If you can come and live in an ashram, that’s great. There’s nothing like it; that’s the ideal situation. You can live out the golden years in sadhana, in seva . You’ve spent your whole life working for yourself and your family, and now you give your energy, experience and expertise to the world. Your family expands. When we talk about sanyas being a renunciation of family, it doesn’t literally mean that you have no family. It means that the world is your family. You’ve gone from having a family of two or four to having a family comprising all of Creation, seven and a half billion humans, and all the animals and plants on this earth. Sanyas doesn’t mean that I don’t care about anything; it means I care about everyone. The scriptures say, ‘Vasudhaiva Kutumbakam ’—the world is one family.
Sanyas is a very beautiful and natural stage of preparation for departure from the planet. Otherwise, when death comes and if we’re still attached, we’re not able to let go. This is what literally creates the bondage of the soul. This is what they mean by the soul being stuck, not being able to go, to attain that union with God, to go on that next journey. So this is a preparatory phase where we say, ‘God, whether I have two years left or twenty, these are my golden years. At some point, I’m going to return to You. My form will change again; it’s changed from young boy to young man to old man, then it’s going to turn to ashes, and I need to prepare myself for that.’
Thus, sanyas in the golden years becomes a benefit to your own spiritual growth, to your preparation for that final transformation. You’ve been a benefit to your family; now you’re able to be a benefit to the global family.

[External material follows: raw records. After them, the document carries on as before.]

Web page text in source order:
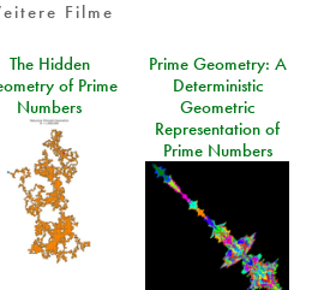
Filme
The Hidden
of Prime
Numbers
Prime Geometry: A
Deterministic
Geometric
Representation of
Prime Numbers
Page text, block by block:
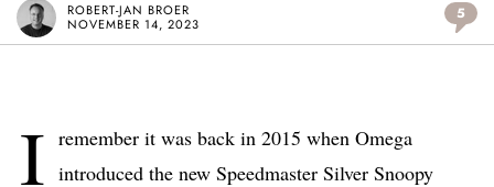
ROBERT-JAN BROER
NOVEMBER 14, 2023
5
I remember it was back in 2015 when Omega
introduced the new Speedmaster Silver Snoopy
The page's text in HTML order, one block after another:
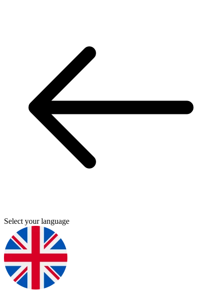
Select your language
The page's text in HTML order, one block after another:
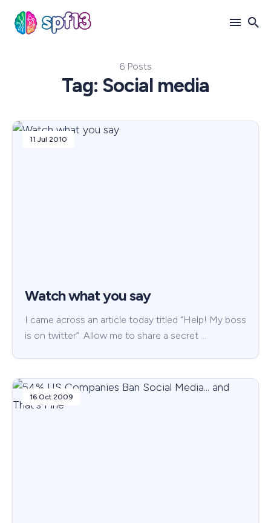
6 Posts
Tag: Social media
11 Jul 2010
Watch what you say
I came across an article today titled “Help! My boss
is on twitter“. Allow me to share a secret …
16 Oct 2009
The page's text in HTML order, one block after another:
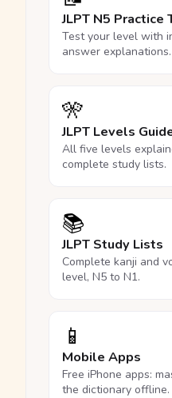
JLPT N5 Practice
Test your level with
answer explanations.
🎌
JLPT Levels
All five levels
complete study lists.
📚
JLPT Study Lists
Complete kanji and
level, N5 to N1.
📱
Mobile Apps
Free iPhone apps:
the dictionary offline.
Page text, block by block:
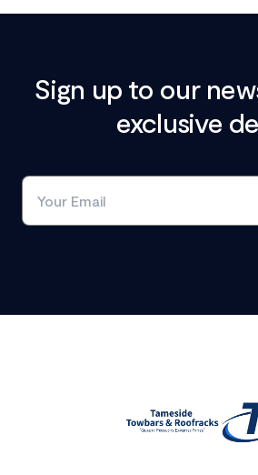
Sign up to our
exclusive
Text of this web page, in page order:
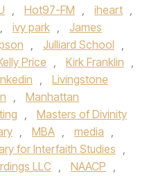
, Hot97-FM , iheart ,
, ivy park ,
James
, Julliard School ,
Price , Kirk Franklin ,
,
Livingstone
,
Manhattan
,
Masters of Divinity
, MBA , media ,
for Interfaith Studies ,
LLC , NAACP ,
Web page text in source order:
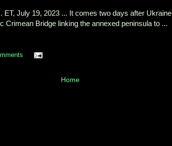
ET, July 19, 2023 ... It comes two days after Ukraine
Crimean Bridge linking the annexed peninsula to ...
Home
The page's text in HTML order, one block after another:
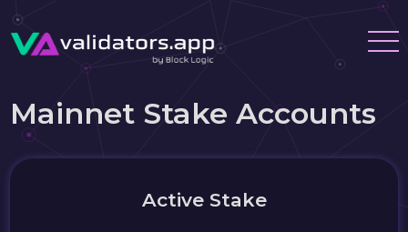
Mainnet Stake Accounts
Active Stake
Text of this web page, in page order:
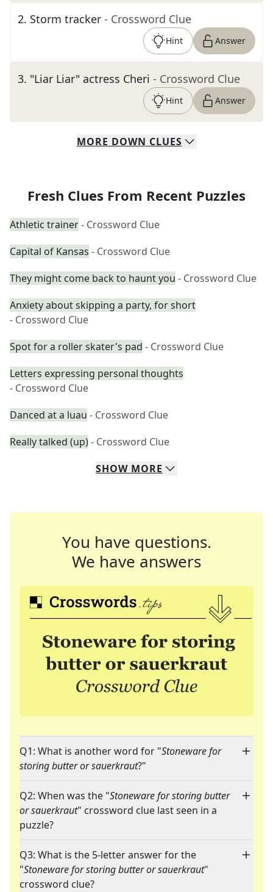
2. Storm tracker - Crossword Clue
Hint Answer
3. "Liar Liar" actress Cheri - Crossword Clue
Hint Answer
MORE DOWN CLUES
Fresh Clues From Recent Puzzles
Athletic trainer- Crossword Clue
Capital of Kansas - Crossword Clue
They might come back to haunt you - Crossword Clue
Anxiety about skipping a party, for short
- Crossword Clue
Spot for a roller skater's pad - Crossword Clue
Letters expressing personal thoughts
- Crossword Clue
Danced at a luau - Crossword Clue
Really talked (up)- Crossword Clue
SHOW MORE
You have questions.
We have answers
Q1: What is another word for "Stoneware for
storing butter or sauerkraut?"
Q2: When was the "Stoneware for storing butter
or sauerkraut" crossword clue last seen in a
puzzle?
Q3: What is the 5-letter answer for the
"Stoneware for storing butter or sauerkraut"
crossword clue?
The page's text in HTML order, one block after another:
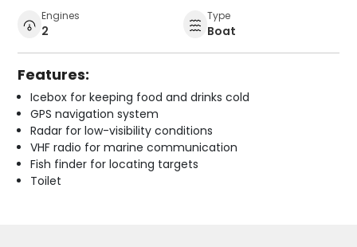
Engines
2
Type
Boat
Features:
Icebox for keeping food and drinks cold
GPS navigation system
Radar for low-visibility conditions
VHF radio for marine communication
Fish finder for locating targets
Toilet
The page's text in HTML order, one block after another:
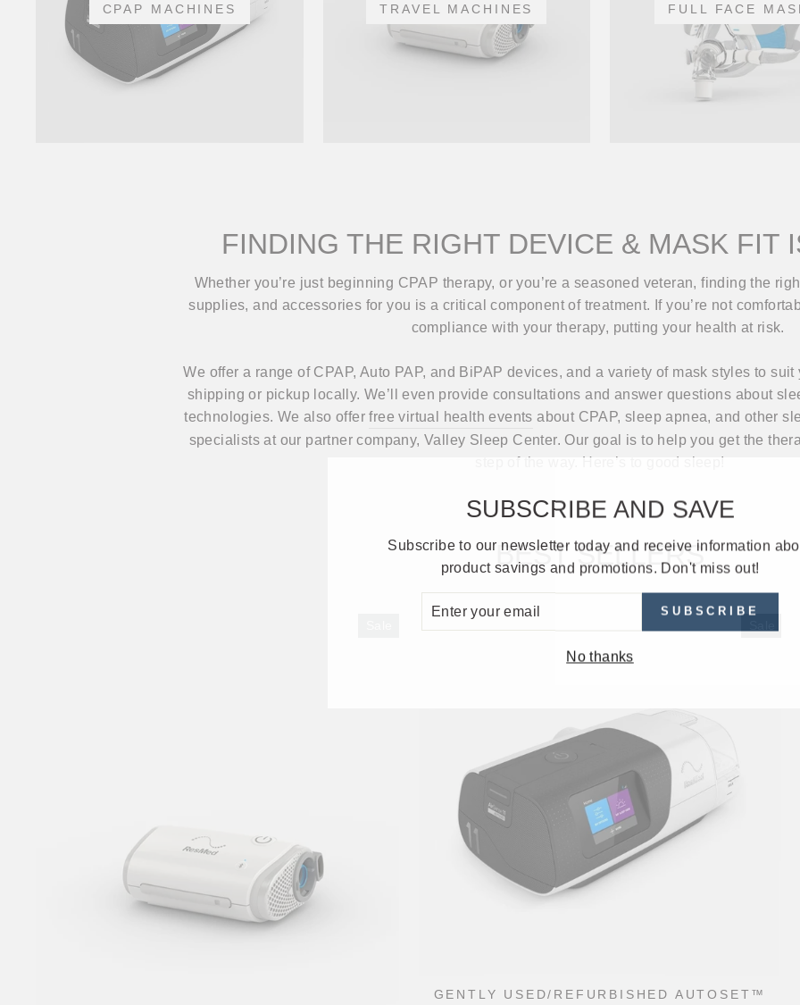
CPAP MACHINES TRAVEL MACHINES FULL FACE
FINDING THE RIGHT DEVICE & MASK FIT
Whether you’re just beginning CPAP therapy, or you’re a seasoned veteran, finding the
supplies, and accessories for you is a critical component of treatment. If you’re not
compliance with your therapy, putting your health at risk.
We offer a range of CPAP, Auto PAP, and BiPAP devices, and a variety of mask styles to
shipping or pickup locally. We’ll even provide consultations and answer questions about
technologies. We also offerfree virtual health events about CPAP, sleep apnea, and other
specialists at our partner company, Valley Sleep Center. Our goal is to help you get the
step of the way. Here’s to good sleep!
BEST SELLERS
GENTLY USED/REFURBISHED AUTOSET™
SUBSCRIBE AND SAVE
Subscribe to our newsletter today and receive information
product savings and promotions. Don't miss out!
SUBSCRIBE
No thanks

However, this is something that applies to your entire life. There is no phase of life where you should be attached to the things of this world. Even while doing your duty in the workplace in the householder phase of life, you work for them but don’t get attached to them. Ultimately, if we haven’t learnt this before, we learn it in sanyas, but ideally we learn it even in the earlier phases, while managing our homes, when we are working, serving, raising a family and doing our duty. We do these things without being attached in such a way that it ends up thwarting the actual purpose we came here for, which is our own awakening. Our love, our relationships, our duty and our karma can be a way of expanding our consciousness and getting on a great path to awakening. But if we get stuck, it thwarts our progress. So this philosophy actually holds true for the other phases of life as well.